Divesting jointly owned real estate can bring about some complicated ownership issues and tax liabilities, especially if one co-owner wants to do a 1031 exchange to defer capital gains taxes and others want to cash out of their real property holdings.
Exchanges have strict rules that have to be followed to the letter. Joint owners who have the same goals can accomplish an exchange without too much hassle, while joint owners with divergent views face a much more cumbersome journey.
It is possible to do a 1031 exchange on jointly owned property regardless of how the property is titled; however, this type of exchange often involves some strategic advanced planning to ensure a successful exchange. Below we’ll cover a few common co-ownership structures and discuss how they can affect the 1031 exchange process.
1031 Exchanges for Assets Held By LLCs, Multiple Partners and Tenants-in-Common
In a limited liability company where two owners hold title to real property with 50-50 interests, each owner has to mutually agree to relinquish the property and complete a 1031 exchange. That’s because the LLC is the actual owner of the property rather than its individual members, and in order to successfully complete an exchange the owner of the replacement asset has to be the same taxpaying entity as the owner of the relinquished asset, which is the LLC.
If joint owners want to dissolve their partnership and go their separate ways, or one owner wants to continue owning real estate while others want to liquidate and take cash from sale proceeds, that’s fine too – business plans often change. Exchanging is a bit more complex, though.
In this instance, one path to successfully completing a 1031 exchange involves dissolving the LLC into separate partnerships roughly a year prior to selling the jointly held asset.
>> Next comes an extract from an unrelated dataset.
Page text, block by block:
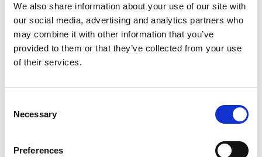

Each partner will receive deed to the property in the form of a distribution from the partnership. The owners will hold the property as tenants in common for a year, and after the 12 months have passed, both partners can safely take their separate paths away from the jointly held asset. Partner 1 is free to roll sale proceeds over into a 1031 exchange because he or she can satisfy the requirement that the asset was held for productive business or trade or as an investment. Partner 2, meanwhile, can cash out and pay any associated capital gains taxes, or roll sale proceeds over into a separate 1031 exchange with similar fractional ownership interests.¹
If there are multiple partners in an asset’s ownership structure, they still can complete a 1031 exchange after divesting the property, but it also involves a lot of advance planning. If one partner wants to walk away, a new partner could acquire his or her ownership interests and the partnership can go on to complete an exchange. Alternatively, the current partnership can complete an exchange, and after a period of time it could buy out the interests of any dissenting partners. Lastly, after successfully completing a 1031 exchange the partnership could reorganize into a tenancy-in-common ownership structure and distribute funds to any dissenting partners on a pro-rata basis.²
In each of these instances, the replacement asset should be held long enough to prove that it was purchased as a rental or investment asset – generally 24 months, although that timeline is not absolutely defined by the Internal Revenue Service.
The Bottom Line
There are many different variations to the exchange strategies mentioned here, and each has the potential to bring about increased tax risk and financial liabilities for co-owners who fail to carefully map out their exchange strategies in advance with experienced 1031 exchange specialists, qualified intermediaries, and financial professionals. Their insight can prove essential to structuring a successful exchange for jointly held real estate.
1. IRS Provides Guidance on Using Tenancy-in-Common Interests in 1031 Exchanges, CCIM Institute, https://www.ccim.com/cire-magazine/articles/irs-provides-guidance-using-tenancy-common-interests-1031-exchanges/
2. Section 708 of the Internal Revenue Code, IRS, https://www.irs.gov/pub/irs-drop/rr-99-6.pdf
This material is for general information and educational purposes only. Information is based on data gathered from what we believe are reliable sources. It is not guaranteed as to accuracy, does not purport to be complete and is not intended to be used as a primary basis for investment decisions. It should also not be construed as advice meeting the particular investment needs of any investor. Realized does not provide tax or legal advice. This material is not a substitute for seeking the advice of a qualified professional for your individual situation. Costs associated with a 1031 transaction may impact investor’s returns and may outweigh the tax benefits. An unfavorable tax ruling may cancel deferral of capital gains and result in immediate tax liabilities.